Yes, I have had AV9 Avanza tyres on my van for the last two years. Wearing well, good roadholding and wet performance. They are an absolute bargain when compared to the Michelins.


----------



## newtora

Many thanks for the information.


----------



## FPT

Hi, I am in the same situation with ageing Michelin XC Camper tyres and have found a supplier of the Avon AV9s at avery good price. My only concern is road noise. Are the Avons as quiet as the Michelins? A steady tyre hum would drive me mad during a trip to Portugal!
Many thanks


----------



## bognormike

not any experience of Avons on the MH, but have had them on my car for the last 18 months, and are very good. And were much cheaper than the equivalents. And made in Britain I think? 8)


----------



## teemyob

What Size Tyres?

TM


----------



## bikemad99

Just had 4 Avons fitted to our van,£320 with balancing etc.Have not driven far enough to recommend them yet but felt better on the way home.
Reg.


----------



## Wizzo

My van had AV9's on when I bought it. I can't compare them to anything else but the road noise seems normal to me, there certainly isn't any perceptible humming from the tyres. Grip is good in all conditions.

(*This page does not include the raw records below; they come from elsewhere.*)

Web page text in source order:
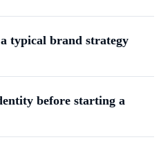
typical brand strategy
before starting a
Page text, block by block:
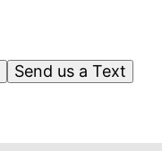
Send us a Text
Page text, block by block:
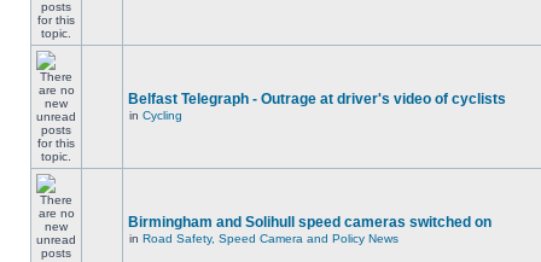
Belfast Telegraph - Outrage at driver's video of cyclists
in Cycling
Birmingham and Solihull speed cameras switched on
in Road Safety, Speed Camera and Policy News
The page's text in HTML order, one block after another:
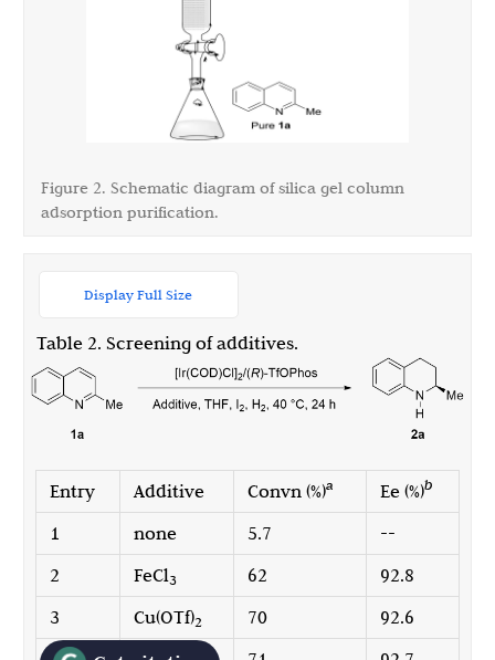
Figure 2. Schematic diagram of silica gel column
adsorption purification.
Table 2. Screening of additives.
Display Full Size
Entry Additive Convn (%)a Ee (%)b
1 none 5.7
--
2
FeCl3 62
92.8
3
Cu(OTf)2 70
92.6
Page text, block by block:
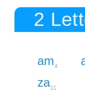
2
am4
za11
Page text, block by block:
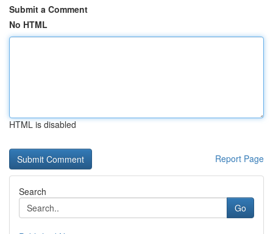
Submit a Comment
No HTML
HTML is disabled
Report Page
Search
Go
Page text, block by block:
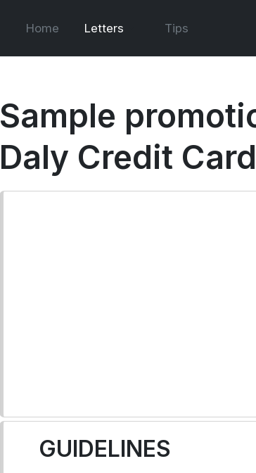
Home Letters Tips
Sample
Daly Credit Card
GUIDELINES
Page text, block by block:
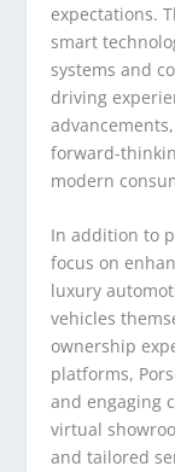
expectations.
smart
systems and
driving
forward-
modern
In addition to
focus on
luxury
vehicles
ownership
platforms,
and engaging
virtual
and tailored
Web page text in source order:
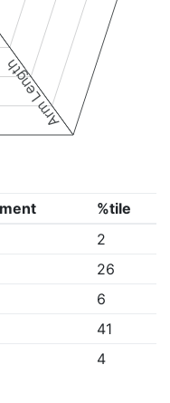
Arm Length
%tile
2
26
6
41
4
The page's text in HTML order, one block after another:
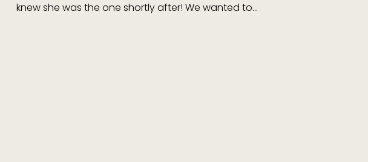
knew she was the one shortly after! We wanted to…
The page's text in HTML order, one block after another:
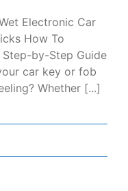
Electronic Car
How To
Step-by-Step Guide
car key or fob
Whether [...]
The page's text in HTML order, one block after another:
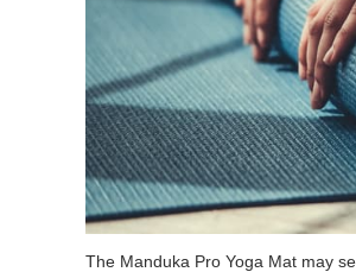
The Manduka Pro Yoga Mat may
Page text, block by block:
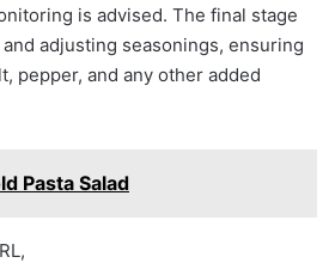
is advised. The final stage
adjusting seasonings, ensuring
pepper, and any other added
Pasta Salad

As the fronts are now down to the wear indicators I shall be replacing them with the same again. Even though they are getting on a bit there are no sidewall cracks either.

JohnW


----------



## Hymer_Bay

We fitted six AV9's on our Hymer B694 and have had no problems at all. Nothing to say about them really after maybe 10,000 miles, nearly all in dry weather as it happens, but never felt skidding or anything of concern due to tyres, dry or wet. Wear rate seems fine, not much so far. 

Simon


----------



## FPT

The tyre size is 215/70R/15C. Avons are now definately the favourites after all your posts. One tyre supplier told me that I would invalidate my insurance if I didnt fit "Camping" tyres! Needless to say I left his premises fairly rapidly - gave the other dealers a laugh though. :lol: 

Pete.


----------



## teemyob

*Size*



FPT said:


> The tyre size is 215/70R/15C. Avons are now definately the favourites after all your posts. One tyre supplier told me that I would invalidate my insurance if I didnt fit "Camping" tyres! Needless to say I left his premises fairly rapidly - gave the other dealers a laugh though. :lol:
> 
> Pete.


What About Matador MPS320 All M+S?

Better rating than the Avons


----------